The red flag with Tesla’s production spike is the fact that they used workers from the Model S and X lines. If their Model 3 production line was operating at an improved rate, no additional workers would be necessary. That’s the whole point of a highly automated line. Tesla supposedly shut down their Model 3 line in February in order to improve it. That would show up in improved parts/person metrics. They need to get out more cars with no additional people.
I’ve worked around manufacturing plants for many years. I recognize what triggers moving workers from other lines. Setting up an auxiliary line to blow through accumulated WIP. It sounds to me like Tesla’s uptick in production was due to a big push that can’t be sustained. Even if Tesla wanted to operate a highly manual auxiliary line on the side, the sheer cost of the inefficiency would sink the Model 3’s gross margins. The Model 3 production rate becomes irrelevant if Tesla is selling at low margins. Investors will abandon Tesla if this happens.
You’d end up with a one-time spike of production that is bogus because you’re taking credit for partially built units from a prior period. Did Tesla do this? I have no idea. But if they did do it, everything lines up. The timeline is exactly what I’d expect to see.
It also comes to mind because of the exodus of the accounting personnel during this same time frame.
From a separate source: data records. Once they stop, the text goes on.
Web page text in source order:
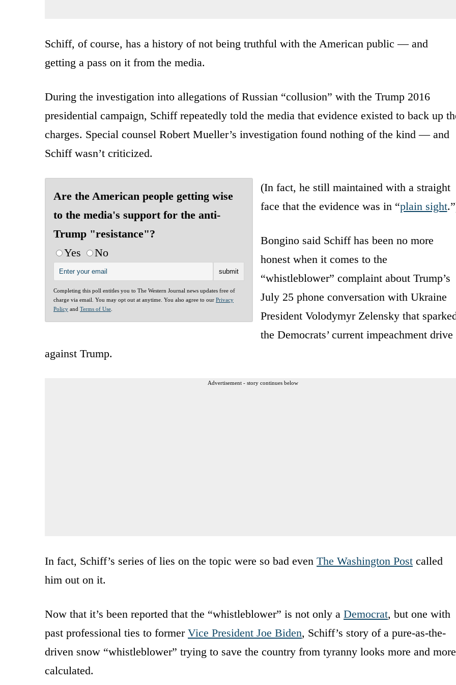
Schiff, of course, has a history of not being truthful with the American public — and
getting a pass on it from the media.
During the investigation into allegations of Russian “collusion” with the Trump 2016
presidential campaign, Schiff repeatedly told the media that evidence existed to back up
charges. Special counsel Robert Mueller’s investigation found nothing of the kind — and
Schiff wasn’t criticized.
Are the American people getting wise
to the media's support for the anti-
Trump "resistance"?
Yes
No
Completing this poll entitles you to The Western Journal news updates free of
charge via email. You may opt out at anytime. You also agree to our Privacy
Policy and Terms of Use
(In fact, he still maintained with a straight
face that the evidence was in “plain sight
Bongino said Schiff has been no more
honest when it comes to the
“whistleblower” complaint about Trump’s
July 25 phone conversation with Ukraine
President Volodymyr Zelensky that
the Democrats’ current impeachment drive
against Trump.
Advertisement - story continues below
In fact, Schiff’s series of lies on the topic were so bad even The Washington Post called
him out on it.
Now that it’s been reported that the “whistleblower” is not only a Democrat, but one with
past professional ties to former Vice President Joe Biden, Schiff’s story of a pure-as-the-
driven snow “whistleblower” trying to save the country from tyranny looks more and more
calculated.

If Tesla did do this, I’m not sure it’s necessary illegal. But it would come dangerously close. Close enough that the accountants would be forced to decide whether to leave the company rather than acquiesce to a stubborn boss hell-bent on raising the stock price.
The accountants at Gateway objected to the operations managements scheme to goose sales at quarter-end. But in the end, they went along with it and signed off on the financial results. Ultimately, they were held responsible for reporting fraudulent revenue on the income statement.
Why did Tesla’s accounting executives leave in between the time that the line shut down and Tesla reported their quarter-end production spike? I don’t know. But I do know this. By leaving when they did, they didn’t have to sign off on the Q1 financial statements.